Transfer Style but Not Color

Everlag · on June 10, 2016

I played with style transfer on a bunch of paintings from the Wikipedia featured paintings[0]. The result when it works well is absolutely fantastic but when it doesn't, it basically just applies noise. Even 'obnoxious' styles like Van Gogh need to be cherry picked for the most 'featureful' flavor images.

That being said, I am pretty hyped to get my 1080 to be able process more than 1 image an hour at 720p. Also, take a look at the featured paintings, they're all public domain and absolutely gorgeous.

[0] https://en.wikipedia.org/wiki/Wikipedia:Featured_pictures/Ar...

sabalaba · on June 10, 2016

I just re-implemented something similar for Dreamscope that gets very similar results. If you want to do it yourself, simply convert the original and style image to HSV and create a third image like this:

    [H, S, V] = RGB2HSV(original)
    [H_s, S_s, V_s] = RGB2HSV(style)
    result = HSV2RGB([H, S, V_s])

You can play with the algorithm on Dreamscope, just click the "Original Color" star before processing!

https://dreamscopeapp.com

a_ecker · on June 10, 2016

Dude, you're fast :)

Our method is a little bit more involved than that, though. We're preparing a short writeup.

j2kun · on June 10, 2016

Is there a github repository for this variant? Or a paper?

[Edit: found an attempt here: https://github.com/pavelgonchar/color-independent-style-tran...]

amelius · on June 10, 2016

Can we do similar things with music?

versteegen · on June 10, 2016

This works for images because images can be decomposed into different scales: in classical image processing into image pyramids, and in this case using deep convolutional neural networks which capture progressively more complex features and larger scales.

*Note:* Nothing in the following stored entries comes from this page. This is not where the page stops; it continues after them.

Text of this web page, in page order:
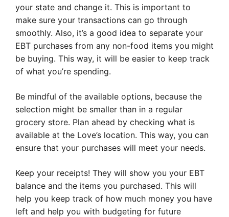
your state and change it. This is important to
make sure your transactions can go through
smoothly. Also, it’s a good idea to separate your
EBT purchases from any non-food items you might
be buying. This way, it will be easier to keep track
of what you’re spending.
Be mindful of the available options, because the
selection might be smaller than in a regular
grocery store. Plan ahead by checking what is
available at the Love’s location. This way, you can
ensure that your purchases will meet your needs.
Keep your receipts! They will show you your EBT
balance and the items you purchased. This will
help you keep track of how much money you have
left and help you with budgeting for future
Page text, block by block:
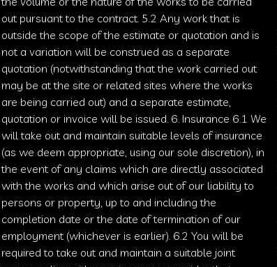
out pursuant to the contract. 5.2 Any work that is
outside the scope of the estimate or quotation and is
not a variation will be construed as a separate
quotation (notwithstanding that the work carried out
may be at the site or related sites where the works
are being carried out) and a separate estimate,
quotation or invoice will be issued. 6. Insurance 6.1 We
will take out and maintain suitable levels of insurance
(as we deem appropriate, using our sole discretion), in
the event of any claims which are directly associated
with the works and which arise out of our liability to
persons or property, up to and including the
completion date or the date of termination of our
employment (whichever is earlier). 6.2 You will be
required to take out and maintain a suitable joint
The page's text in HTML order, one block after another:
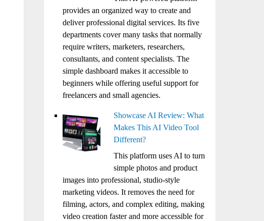
provides an organized way to create and
deliver professional digital services. Its five
departments cover many tasks that normally
require writers, marketers, researchers,
consultants, and content specialists. The
simple dashboard makes it accessible to
beginners while offering useful support for
freelancers and small agencies.
Showcase AI Review: What
Makes This AI Video Tool
Different?
This platform uses AI to turn
simple photos and product
images into professional, studio-style
marketing videos. It removes the need for
filming, actors, and complex editing, making
video creation faster and more accessible for
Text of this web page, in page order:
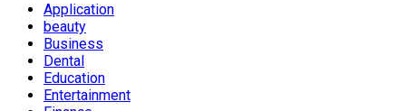
Application
beauty
Business
Dental
Education
Entertainment
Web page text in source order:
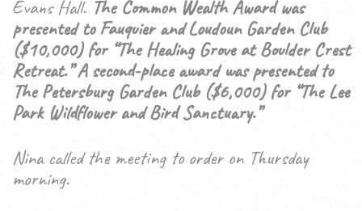
Evans Hall. The Common Wealth Award was
presented to Fauquier and Loudoun Garden Club
($10,000) for “The Healing Grove at Boulder Crest
Retreat.” A second-place award was presented to
The Petersburg Garden Club ($6,000) for “The Lee
Park Wildflower and Bird Sanctuary.”
Nina called the meeting to order on Thursday
morning.
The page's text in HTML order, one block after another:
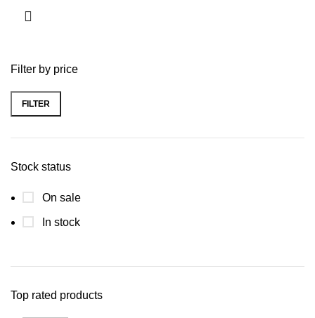
Filter by price
FILTER
Stock status
On sale
In stock
Top rated products

So you decompose an image, keeping the high level features fixed, and modify the image (using gradient ascent) to make the low level features match those from a sample of the artistic style.

So to use the same algorithm for music you would have to decompose audio in a similar meaningful way. There has also been a lot of success in speech recognition with CNNs lately, but I don't know what the situation is with modelling music.

amelius · on June 10, 2016

> So to use the same algorithm for music you would have to decompose audio in a similar meaningful way.

Well, in music, scaling could be compared to increasing/decreasing frequency. We all know that a song which is transposed by e.g. an octave still sounds the same (albeit lower/higher). So I think the concept translates well from images.

versteegen · on June 10, 2016

That doesn't sound like what I meant. The point of image pyramids is that they separate fine details (e.g. style) from coarse details (form). A note transposed down an octave is still exactly the same type of object; it's not more abstract so frequency is not an analog to scale in images.

What you want is a progression of abstractions, e.g. note, chord, melody... but one where 1) each is largely orthogonal so that they can be separated and recombined with a lot of flexibility (definitely not true of notes and melodies) 2) it be computed straightforwardly, preferably by a differentiable function 3) can separate style and form.

GFK_of_xmaspast · on June 11, 2016

Mutiresolution analysis (forex wavelets) is perfectly appropriate for time series data tho.

s_kilk · on June 10, 2016

Probably not (yet).

Music has the added complexity of being smeared across time, which I think will be a lot harder to crack.

It would be fun though, to pass a Garth Brookes track through a Deathspell Omega filter.

amelius · on June 10, 2016

> Music has the added complexity of being smeared across time

But images are smeared across space in two dimensions. That's one dimension more than music.

pierrec · on June 10, 2016

Yes, and I'll try to make it more explicit for people saying that sound is also two-dimensional. Before any analysis, sound is one-dimensional, that is unless you count stereo channels to represent an additional dimension, but then it equally makes sense to represent colors as an additional dimension in images. Frequencies appear when you do a Fourier transform - but this transform is equally applicable to images as it is to sound, so again images stay at least one dimension ahead of sound.

So it appears that dimensionality is just not a good way of explaining the difficulty here. I'd say the neural style technique was developed specifically for images, and it's becoming apparent that we can't simply apply it to sound and get good results. Maybe by working something similar from the ground up.

coldtea · on June 10, 2016

Music has different amplitude and frequency at every sample, which is also two dimensions, no?

jefftk · on June 10, 2016

Sound just has an amplitude at every sample, but this is too low level to be very useful. Instead you would probably make a net process the same kind of features a human has, which is a list of frequencies at each sample, each with an amplitude.

(In humans we have oscillating hairs that perform an analog frequency extraction, while with computers you'd use a fourier transform to do it mathematically.)

hrnnnnnn · on June 10, 2016

Sound has at least two dimensions: time and amplitude.

pygy_ · on June 10, 2016

Amplitude as a function of time.

Images have (r,g,b) as a function of (x,y).

Edit: or (h,s,v), or however you slice the color 3d space.